Que la libertad sea garantía; la justicia deje de ser promesa y escuchar a las víctimas, pide la CEM a los gobernantes

CEM

Episcopado Mexicano.

LLAMADOS A LA LIBERTAD

Mensaje del Episcopado Mexicano en el 216 aniversario del inicio de nuestra Independencia

«Ustedes, hermanos, han sido llamados a la libertad» (Gal 5,13)

A todo el Pueblo de Dios, a los hombres y mujeres de buena voluntad, y a cuantos habitan o transitan por esta tierra mexicana:

Damos gracias por la Patria

Al conmemorar 216 años del Grito de Dolores y 205 de la consumación de nuestra Independencia, los Obispos de México elevamos ante todo una acción de gracias. Damos gracias por esta tierra, por su gente laboriosa, por su hospitalidad, por su capacidad —tantas veces probada— de levantarse después del dolor. México no es una idea abstracta: son rostros, familias, comunidades, pueblos originarios, migrantes que llegan y que parten, jóvenes que sueñan y ancianos que recuerdan.

Llegamos a este 2026 con pasos construidos y con heridas abiertas. Hemos avanzado en conciencia de derechos, en participación de las mujeres, en instituciones que se han querido fortalecer, en solidaridad ante los desastres y en un anhelo social de paz que ya nadie puede ignorar. Al mismo tiempo, siguen sangrando la violencia, la desaparición de personas, la impunidad, la desigualdad que humilla y el desplazamiento forzado de comunidades enteras. Celebrar la Independencia no es cerrar los ojos: es recordar de dónde venimos para tener el ánimo de seguir construyendo.

El alma de nuestro pueblo

Nuestra Independencia nació abrazada a un estandarte. En Atotonilco, la imagen de Santa María de Guadalupe se convirtió en la bandera de un pueblo que se descubría nación. Fue el reconocimiento de que este pueblo ya tenía una Madre y, con Ella, una identidad común capaz de unir al indígena, al criollo y al mestizo en una sola casa. Hasta el primer Presidente de la República quiso llamarse Guadalupe.

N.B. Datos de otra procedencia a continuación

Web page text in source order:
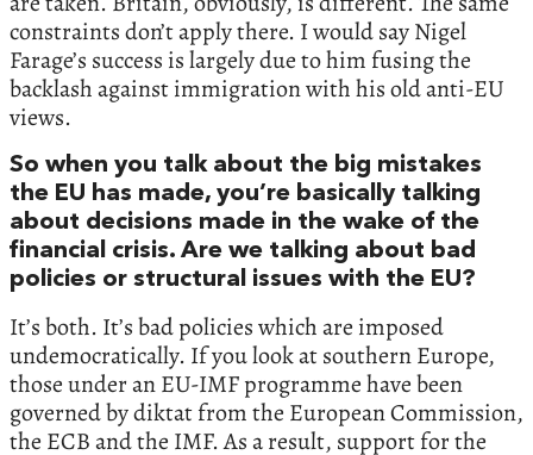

Dos siglos después, Ella sigue siendo el corazón y el alma de nuestro pueblo. Y sigue pidiendo lo mismo que en el Tepeyac: que se le edifique su casita sagrada, para mostrar y dar todo su amor, su compasión, su auxilio y su defensa a sus hijos más pequeños, para escuchar su llanto y remediar sus penas, sus miserias, sus dolores. Mientras caminamos hacia el V Centenario del acontecimiento guadalupano en 2031, la Novena Intercontinental Guadalupana nos convoca a que ese amor se haga encuentro, reconciliación y justicia.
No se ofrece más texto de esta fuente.